From the listing below, extract every line containing "News".

★ ★ ★ ★ ★ ★ ★

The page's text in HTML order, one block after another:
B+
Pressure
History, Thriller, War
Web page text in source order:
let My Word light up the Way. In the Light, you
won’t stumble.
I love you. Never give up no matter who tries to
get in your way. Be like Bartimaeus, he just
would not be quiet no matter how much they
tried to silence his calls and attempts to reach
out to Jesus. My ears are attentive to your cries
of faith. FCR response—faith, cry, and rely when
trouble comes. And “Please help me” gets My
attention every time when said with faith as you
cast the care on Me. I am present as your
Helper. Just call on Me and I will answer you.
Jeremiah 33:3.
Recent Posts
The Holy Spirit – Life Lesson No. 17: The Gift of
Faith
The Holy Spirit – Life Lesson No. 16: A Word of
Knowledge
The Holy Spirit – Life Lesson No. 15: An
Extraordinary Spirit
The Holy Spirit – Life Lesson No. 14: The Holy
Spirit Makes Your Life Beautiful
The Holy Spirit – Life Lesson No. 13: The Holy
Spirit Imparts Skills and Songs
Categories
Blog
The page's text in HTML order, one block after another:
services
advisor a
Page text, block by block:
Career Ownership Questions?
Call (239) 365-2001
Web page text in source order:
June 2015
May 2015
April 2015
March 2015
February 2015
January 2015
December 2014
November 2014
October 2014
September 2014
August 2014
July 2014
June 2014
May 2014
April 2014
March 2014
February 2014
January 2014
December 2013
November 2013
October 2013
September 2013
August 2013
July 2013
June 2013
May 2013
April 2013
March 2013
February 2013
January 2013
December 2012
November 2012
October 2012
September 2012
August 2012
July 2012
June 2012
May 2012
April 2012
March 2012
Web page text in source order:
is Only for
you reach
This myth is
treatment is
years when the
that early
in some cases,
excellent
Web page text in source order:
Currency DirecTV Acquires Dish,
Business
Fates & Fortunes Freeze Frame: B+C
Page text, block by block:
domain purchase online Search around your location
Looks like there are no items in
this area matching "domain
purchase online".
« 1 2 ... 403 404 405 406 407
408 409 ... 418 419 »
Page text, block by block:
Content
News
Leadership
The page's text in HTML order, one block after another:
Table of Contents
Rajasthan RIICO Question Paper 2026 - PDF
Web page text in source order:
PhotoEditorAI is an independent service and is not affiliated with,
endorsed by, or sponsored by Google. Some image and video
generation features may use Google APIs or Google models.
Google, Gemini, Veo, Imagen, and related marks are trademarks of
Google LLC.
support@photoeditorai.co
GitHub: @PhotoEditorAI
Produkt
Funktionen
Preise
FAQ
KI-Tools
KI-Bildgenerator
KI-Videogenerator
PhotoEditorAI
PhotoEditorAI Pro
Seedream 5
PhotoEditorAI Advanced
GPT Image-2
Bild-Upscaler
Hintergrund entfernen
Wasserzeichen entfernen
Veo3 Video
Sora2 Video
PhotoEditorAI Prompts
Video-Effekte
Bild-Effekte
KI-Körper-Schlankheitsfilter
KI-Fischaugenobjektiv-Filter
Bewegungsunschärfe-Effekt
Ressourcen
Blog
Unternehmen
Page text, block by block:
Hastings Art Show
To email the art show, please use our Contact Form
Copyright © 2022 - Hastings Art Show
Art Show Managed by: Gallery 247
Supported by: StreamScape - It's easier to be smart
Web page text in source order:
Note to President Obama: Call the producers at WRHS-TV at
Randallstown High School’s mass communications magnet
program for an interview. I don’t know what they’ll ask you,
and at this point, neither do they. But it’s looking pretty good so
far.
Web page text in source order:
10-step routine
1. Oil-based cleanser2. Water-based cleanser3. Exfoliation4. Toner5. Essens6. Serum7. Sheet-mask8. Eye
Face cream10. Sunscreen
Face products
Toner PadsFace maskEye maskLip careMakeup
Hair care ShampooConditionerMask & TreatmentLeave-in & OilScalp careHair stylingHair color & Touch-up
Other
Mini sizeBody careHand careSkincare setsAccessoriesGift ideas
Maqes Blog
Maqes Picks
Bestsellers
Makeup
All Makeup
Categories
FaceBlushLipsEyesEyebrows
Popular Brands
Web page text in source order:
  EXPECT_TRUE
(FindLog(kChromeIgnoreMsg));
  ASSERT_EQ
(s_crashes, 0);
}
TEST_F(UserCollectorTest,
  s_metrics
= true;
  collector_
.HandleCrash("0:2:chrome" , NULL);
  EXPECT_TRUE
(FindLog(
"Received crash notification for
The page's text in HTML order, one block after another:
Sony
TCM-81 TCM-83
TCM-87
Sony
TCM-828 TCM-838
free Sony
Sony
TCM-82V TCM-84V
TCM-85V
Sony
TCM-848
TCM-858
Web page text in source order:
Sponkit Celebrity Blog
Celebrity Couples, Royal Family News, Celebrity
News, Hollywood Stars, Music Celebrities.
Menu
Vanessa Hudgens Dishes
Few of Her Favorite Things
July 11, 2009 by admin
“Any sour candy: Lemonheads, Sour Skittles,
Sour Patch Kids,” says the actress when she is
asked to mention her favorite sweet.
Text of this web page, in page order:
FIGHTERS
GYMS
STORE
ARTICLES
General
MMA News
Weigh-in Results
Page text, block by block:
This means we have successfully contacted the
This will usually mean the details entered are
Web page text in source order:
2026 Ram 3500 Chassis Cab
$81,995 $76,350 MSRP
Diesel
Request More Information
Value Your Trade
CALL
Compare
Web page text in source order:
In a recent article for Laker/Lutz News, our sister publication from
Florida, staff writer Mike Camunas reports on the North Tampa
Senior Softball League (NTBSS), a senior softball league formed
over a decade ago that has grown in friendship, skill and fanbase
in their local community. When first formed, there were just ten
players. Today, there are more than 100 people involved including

★ ★ ★ ★ ★ ★ ★

■ **Response below**:
News
Celebrity Couples, Royal Family News, Celebrity
News, Hollywood Stars, Music Celebrities.
MMA News
In a recent article for Laker/Lutz News, our sister publication from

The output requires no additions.